Why should we use words, which are human, to describe God, who is inhuman? Surely that
is illogical.
Aquinas said that we will always have very limited experience of God as he is so much above
us. We cannot know him like we know another human.
God is Eternal
The idea of God being eternal is hinted at in a few biblical passages, ‘who inhabits eternity,
whose name is holy’. Christians traditionally believe God is eternal as the bible suggests God
always exists. He is the ultimate cause of why things exist.
Nicholas Wolterstorff suggested that the eternity of God appealed to people not just
because of Plato’s ‘world of the forms’ but also because the eternal God is different from
human’s experience of life in the physical world they are – ‘freed from the bondage of
temporality’.
God is Timeless:
The Christian belief that God was eternal was strongly influenced by Boethius. He argued
that God does not exists in time, that life is not only endless but doesn’t involve change. Fod
God there is no past, present or future.
Boethius influenced Aquinas. Aquinas and Anselm suggested that God exists outside of time.
Anselm argued that God is eternal because nothing can contain God. For Aquinas, time and
change are inseparable, since God cannot change, so God cannot be in time.
Aquinas: ‘He who goes along the road does not see those who come after him, whereas he
who sees the whole road from a height sees at once all those travelling on it’.
The idea that God is timeless has attracted a number of criticisms. The idea of time not
applying to God seems to contradict the plain reading of scripture (i.e., Jesus). The Bible also
speaks of God promising and remembering. Supporters of the view that God is timeless
argue that we ought to understand these texts metaphorically or analogically. The idea of
God being personal and active within the world is harder to fit with a timeless God. God
would seem to be logically too far removed.
Another criticism is that with the view that God is outside time it raises the question of
whether or not he is capable of love. Modern Scholars argue that love involves emotional
response, for example feeling happy when a loved one is happy. An unchanging God,
outside of time would feel the same way all the time, whether people were contentedly
worshipping him or suffering terrible pain.
Aquinas would argue that people cannot be loving and unchanging at the same time but
God is different from people, he knows perfectly what is good because he is goodness
himself and he knows what is love because he is love.
, God is everlasting: Swinburne argues that God is everlasting. He has always existed and will
always exist with us. This is supported by the fact that for Oscar Cullman the most logical
translation of eternal is ‘endless duration’ not outside of time.
Swinburne: ‘there was no time at which he did not exist… He is backwardly eternal. He also
exists at any other nameable time…will go on existing forever…he is forwardly eternal’
One criticism of the belief that God is everlasting is that it is difficult to see how God could
be in time and not affected to some extent by the creation and hence change. After all, we
are changed by our interactions with others as time progresses.
God as omnipotent
There are many passages in the bible that support Gods omnipotence such as the
resurrection of Jesus.
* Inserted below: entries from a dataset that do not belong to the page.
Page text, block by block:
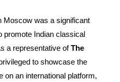
Moscow was a significant
promote Indian classical
a representative ofThe
to showcase the
on an international platform,
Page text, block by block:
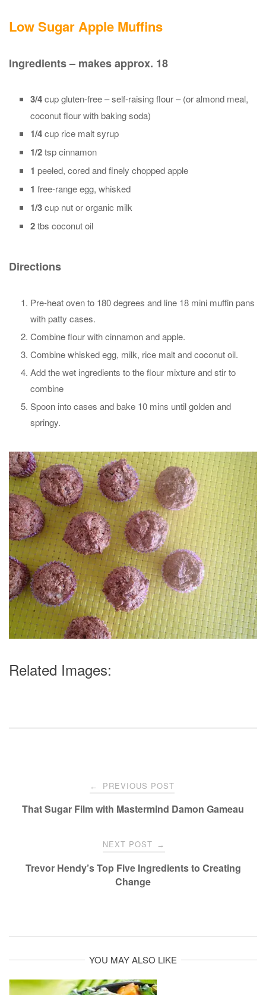
Low Sugar Apple Muffins
Ingredients – makes approx. 18
3/4cup gluten-free – self-raising flour – (or almond meal,
coconut flour with baking soda)
1/4cup rice malt syrup
1/2tsp cinnamon
1 peeled, cored and finely chopped apple
1 free-range egg, whisked
1/3cup nut or organic milk
2tbs coconut oil
Directions
Pre-heat oven to 180 degrees and line 18 mini muffin pans
with patty cases.
Combine flour with cinnamon and apple.
Combine whisked egg, milk, rice malt and coconut oil.
Add the wet ingredients to the flour mixture and stir to
combine
Spoon into cases and bake 10 mins until golden and
springy.
Related Images:
navigation
← PREVIOUS POST
That Sugar Film with Mastermind Damon Gameau
NEXT POST →
Trevor Hendy’s Top Five Ingredients to Creating
Change
YOU MAY ALSO LIKE
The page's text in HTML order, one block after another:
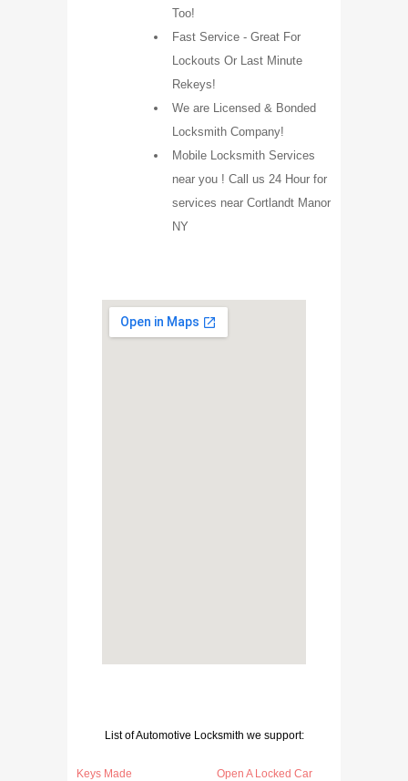
Too!
Fast Service - Great For
Lockouts Or Last Minute
Rekeys!
We are Licensed & Bonded
Locksmith Company!
Mobile Locksmith Services
near you ! Call us 24 Hour for
services near Cortlandt Manor
NY
List of Automotive Locksmith we support:
Keys Made
Open A Locked Car
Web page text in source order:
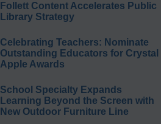
Follett Content Accelerates Public
Library Strategy
Celebrating Teachers: Nominate
Outstanding Educators for Crystal
Apple Awards
School Specialty Expands
Learning Beyond the Screen with
New Outdoor Furniture Line
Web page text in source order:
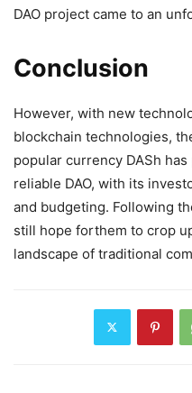
DAO project came to an
Conclusion
However, with new
blockchain technologies,
popular currency DASh
reliable DAO, with its
and budgeting. Following
still hope forthem to crop
landscape of traditional
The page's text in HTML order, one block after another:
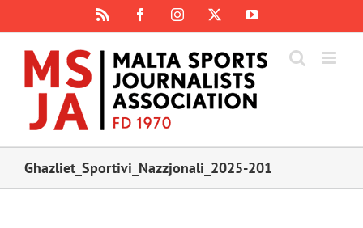
content
FacebookInstagram YouTube
Ghazliet_Sportivi_Nazzjonali_2025-201
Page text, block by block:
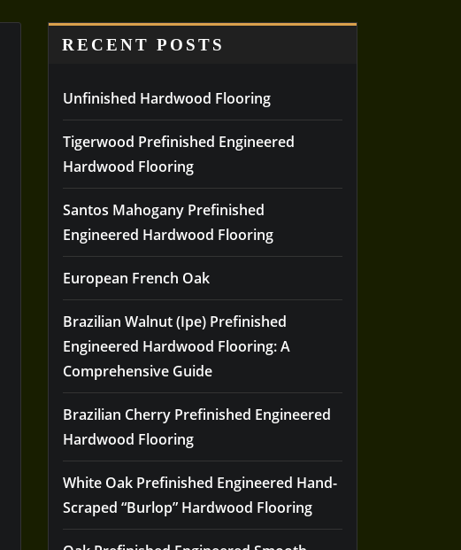
RECENT POSTS
Unfinished Hardwood Flooring
Tigerwood Prefinished Engineered
Hardwood Flooring
Santos Mahogany Prefinished
Engineered Hardwood Flooring
European French Oak
Brazilian Walnut (Ipe) Prefinished
Engineered Hardwood Flooring: A
Comprehensive Guide
Brazilian Cherry Prefinished Engineered
Hardwood Flooring
White Oak Prefinished Engineered Hand-
Scraped “Burlop” Hardwood Flooring
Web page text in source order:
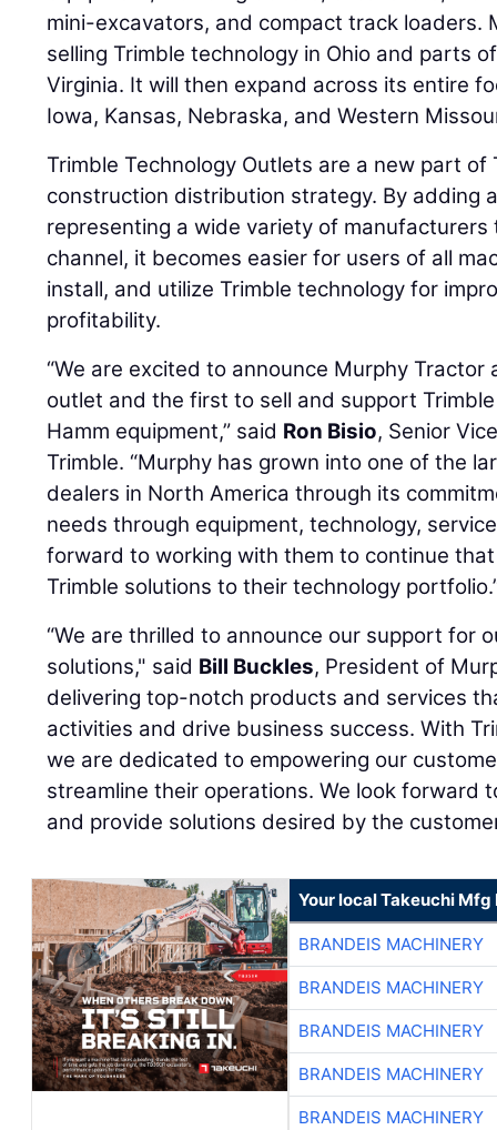
mini-excavators, and compact track loaders.
selling Trimble technology in Ohio and parts
Virginia. It will then expand across its entire
Iowa, Kansas, Nebraska, and Western
Trimble Technology Outlets are a new part of
construction distribution strategy. By adding
representing a wide variety of
channel, it becomes easier for users of all
install, and utilize Trimble technology for
profitability.
“We are excited to announce Murphy
outlet and the first to sell and support
Hamm equipment,” said Ron Bisio, Senior
Trimble. “Murphy has grown into one of the
dealers in North America through its
needs through equipment, technology,
forward to working with them to continue
Trimble solutions to their technology
“We are thrilled to announce our support for
solutions," said Bill Buckles, President of
delivering top-notch products and services
activities and drive business success. With
we are dedicated to empowering our
streamline their operations. We look forward
and provide solutions desired by the
Your local Takeuchi
BRANDEIS MACHINERY
BRANDEIS MACHINERY
BRANDEIS MACHINERY
BRANDEIS MACHINERY
BRANDEIS MACHINERY

Gods’ omnipotence is also shown in his dealings with individuals,
where he makes things happen for them that would never have happened without the help
of God.
For Descartes, God could be capable of doing evil things and incapable at the same time,
even though this involves a logical contradiction. Although we cannot see how such a God
could exist, this is because we are limited by logic and the smallness of human
understanding. God can see how to be self-contradictory because he is an omnipotent God.
Augustine asserts the idea that Descartes’s interpretation of
God’s omnipotence would mean that God would have the power
to be both perfectly
good and create evil at the same time. Hence why Augustine
claims that God must set limitations to his power such as not
committing evil, because by God not self-imposing those
limitations it would go against his very nature of being all good.
Yet Augustine does not believe that those limitations decrease
from God’s power because they are self-imposed and can be lifted
whenever God desires. Augustine presents a compelling logically
coherent and sound argument to render the claim that ‘God’s
omnipotence means he can do absolutely everything, including
the logically impossible’, is invalid.
Swinburne also convincingly argues that God can do everything
but, not logically impossible things. He believed this because he
understood that logical impossibilities cannot exist in the first
place for God to do. Stones too heavy for God to pick up or square
circles can never exist, therefore the claim that God can do the
logically impossible is not fair nor is it valid.